A useful gut check: if you can describe the task as "open this web page and do X," a DOM-based browser tool is almost always the better answer. If it involves a window that is not a browser, you are in computer-use or RPA territory. Matching the tool to the surface beats chasing the most general option every time.

FAQ

How do AI agents use computers?

An AI agent uses a computer by running a loop: it perceives the current screen, reasons about the goal, emits an action like a click or keystroke, and a runtime executes that action against a real machine before the loop repeats. Perception is either a screenshot the model reads as pixels or a structured view such as the DOM and accessibility tree. The model keeps acting step by step until the task is finished or it gives up.

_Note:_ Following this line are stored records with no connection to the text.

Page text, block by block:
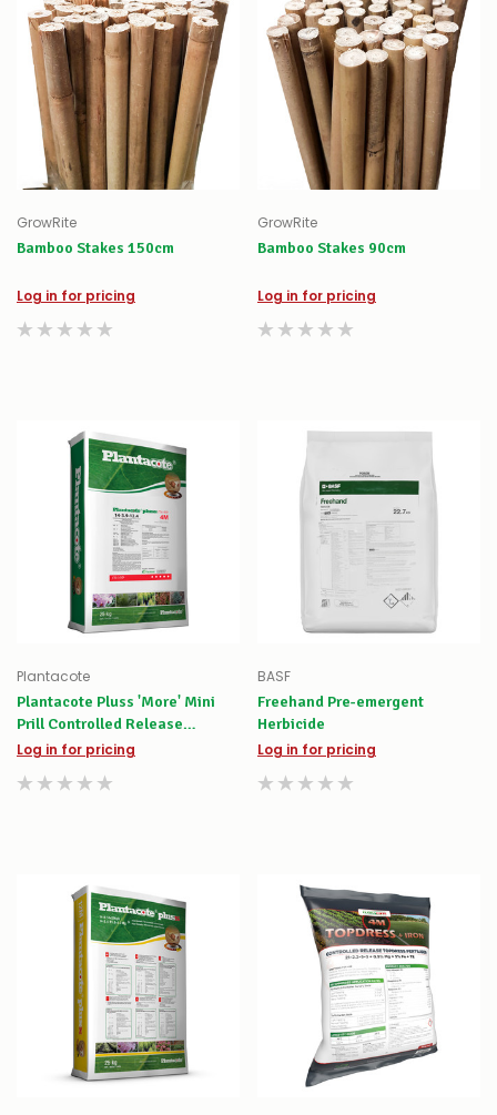
GrowRite
Bamboo Stakes 150cm
Log in for pricing
GrowRite
Bamboo Stakes 90cm
Log in for pricing
Plantacote
Plantacote Pluss 'More' Mini
Prill Controlled Release
Fertiliser
Log in for pricing
BASF
Freehand Pre-emergent
Herbicide
Log in for pricing
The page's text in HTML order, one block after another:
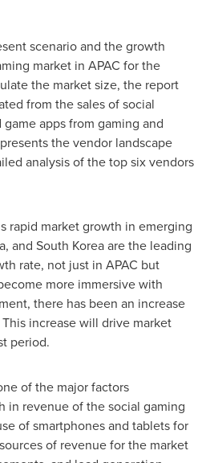
scenario and the growth
market in APAC for the
the market size, the report
from the sales of social
apps from gaming and
the vendor landscape
analysis of the top six vendors
rapid market growth in emerging
, and South Koreaare the leading
rate, not just in APAC but
more immersive with
there has been an increase
increase will drive market
period.
of the major factors
in revenue of the social gaming
of smartphones and tablets for
of revenue for the market
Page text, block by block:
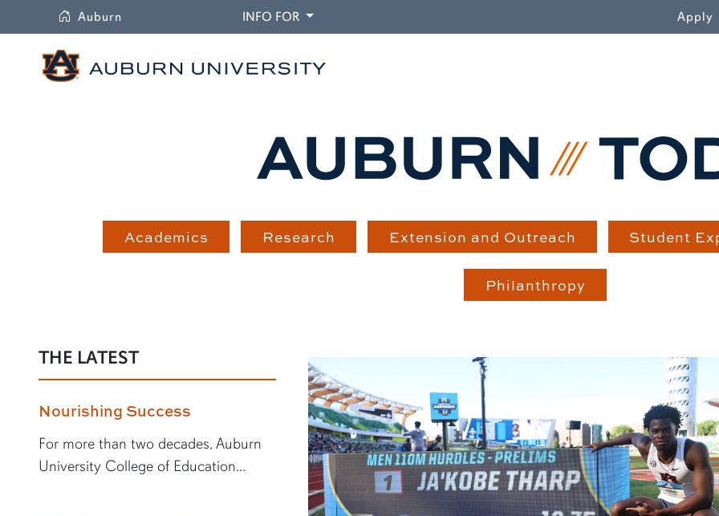
Auburn INFO FORDROPDOWN Apply
Academics Research Extension and Outreach Student
Philanthropy
THE LATEST
Nourishing Success
For more than two decades, Auburn
University College of Education...
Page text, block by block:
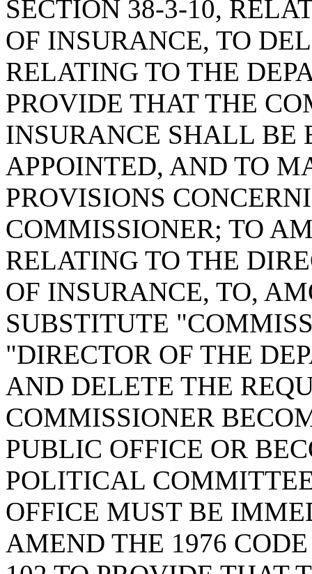
SECTION 38-3-10,
OF INSURANCE, TO
RELATING TO THE
PROVIDE THAT THE
INSURANCE SHALL BE
APPOINTED, AND TO
PROVISIONS
COMMISSIONER; TO
RELATING TO THE
OF INSURANCE, TO,
SUBSTITUTE
"DIRECTOR OF THE
AND DELETE THE
COMMISSIONER
PUBLIC OFFICE OR
POLITICAL
OFFICE MUST BE
AMEND THE 1976

What is an action space for an AI agent?

An action space is the full set of moves an agent is allowed to make, borrowed from reinforcement-learning terminology. For computer use it is the catalog of operations a runtime exposes: pointer moves, keyboard input, scrolling, navigation, and reads such as screenshots or DOM queries. Well-designed action spaces also separate low-risk moves that run freely from high-risk ones like payments or deletions that pause for approval.

Is browser automation the same as computer use?

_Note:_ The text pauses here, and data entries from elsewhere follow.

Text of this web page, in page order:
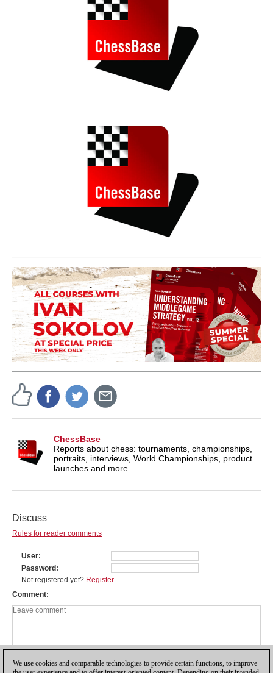
ChessBase
Reports about chess: tournaments, championships,
portraits, interviews, World Championships, product
launches and more.
Discuss
Rules for reader comments
User
Password
Not registered yet? Register
Comment
We use cookies and comparable technologies to provide certain functions, to improve
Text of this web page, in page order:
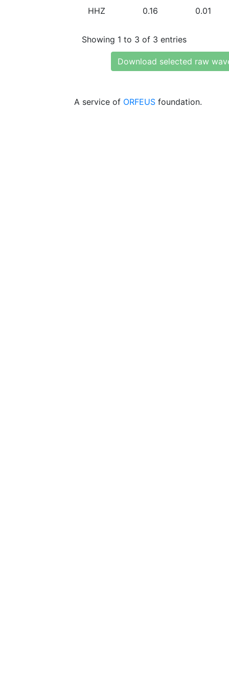
HHZ 0.16 0.01
Showing 1 to 3 of 3 entries
Download selected raw
A service of ORFEUS foundation.
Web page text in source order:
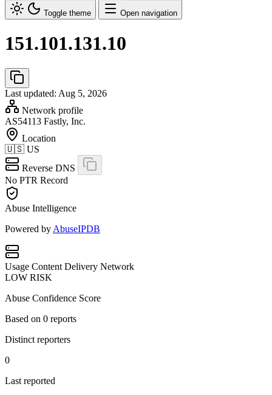
Toggle theme Open navigation
151.101.131.10
Last updated: Aug 5, 2026
Network profile
AS54113 Fastly, Inc.
Location
🇺🇸 US
Reverse DNS
No PTR Record
Abuse Intelligence
Powered by AbuseIPDB
Usage Content Delivery Network
LOW RISK
Abuse Confidence Score
Based on 0 reports
Distinct reporters
0
Last reported
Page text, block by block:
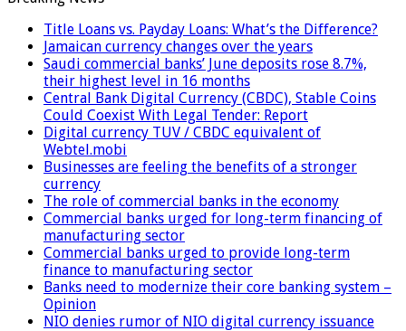
Title Loans vs. Payday Loans: What’s the Difference?
Jamaican currency changes over the years
Saudi commercial banks’ June deposits rose 8.7%,
their highest level in 16 months
Central Bank Digital Currency (CBDC), Stable Coins
Could Coexist With Legal Tender: Report
Digital currency TUV / CBDC equivalent of
Webtel.mobi
Businesses are feeling the benefits of a stronger
currency
The role of commercial banks in the economy
Commercial banks urged for long-term financing of
manufacturing sector
Commercial banks urged to provide long-term
finance to manufacturing sector
Banks need to modernize their core banking system –
Opinion
NIO denies rumor of NIO digital currency issuance
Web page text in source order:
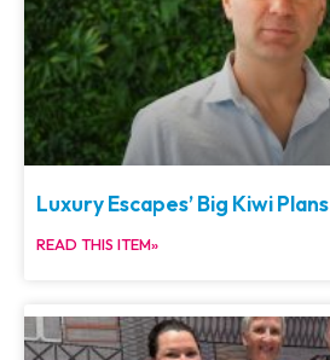
Luxury Escapes’ Big Kiwi Plans
READ THIS ITEM»
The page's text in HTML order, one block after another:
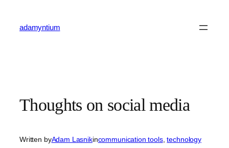
contentadamyntium
Thoughts on social media
Written byAdam Lasnikincommunication tools, technology
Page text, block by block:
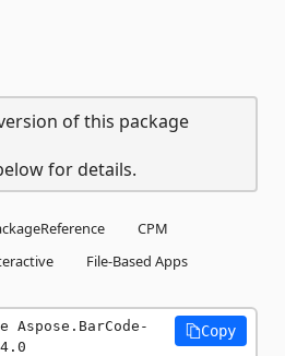
of this package
for details.
CPM
File-Based Apps
Aspose.BarCode-
Copy
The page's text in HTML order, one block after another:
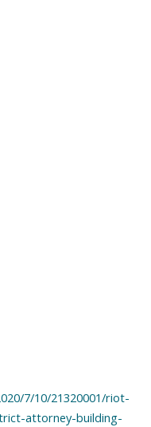
7/10/21320001/riot-
attorney-building-
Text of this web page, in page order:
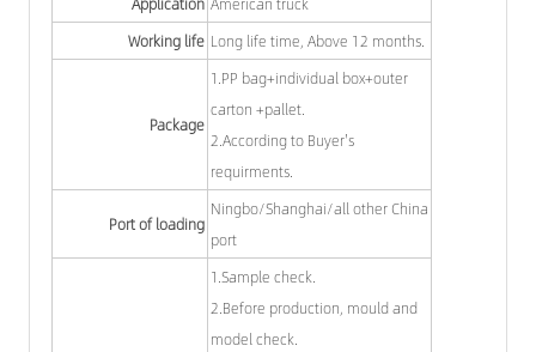
Working life Long life time, Above 12 months.
Package
1.PP bag+individual box+outer
carton +pallet.
2.According to Buyer's
requirments.
Port of loading
Ningbo/Shanghai/all other China
port
1.Sample check.
2.Before production, mould and
model check.

No. Computer use usually means controlling an entire operating system, including native desktop apps that have no underlying document to read, which is why those agents lean on screenshots and pixels. Browser automation is narrower and stays inside a web browser, where a DOM exists, so it can target elements directly and run faster and cheaper. BrowserBash is browser-scoped, so it handles web tasks but not general desktop control.

When should I use a DOM-based browser agent instead of a screenshot agent?

Use a DOM-based agent whenever the task lives in a web browser, such as logins, forms, checkouts, dashboard checks, or scraping structured data. Reading the DOM is cheaper, faster, and more resistant to layout changes than computing coordinates from a screenshot, and it fits CI pipelines well. Reach for a screenshot-based computer-use agent only when the work involves native desktop apps or windows that have no DOM to read.

Ready to put a browser agent to work? Install the CLI with npm install -g browserbash-cli, point it at a plain-English objective, and watch it drive a real Chrome. It is free and open-source, and an account is optional — grab one at https://browserbash.com/sign-up only if you want the hosted dashboard.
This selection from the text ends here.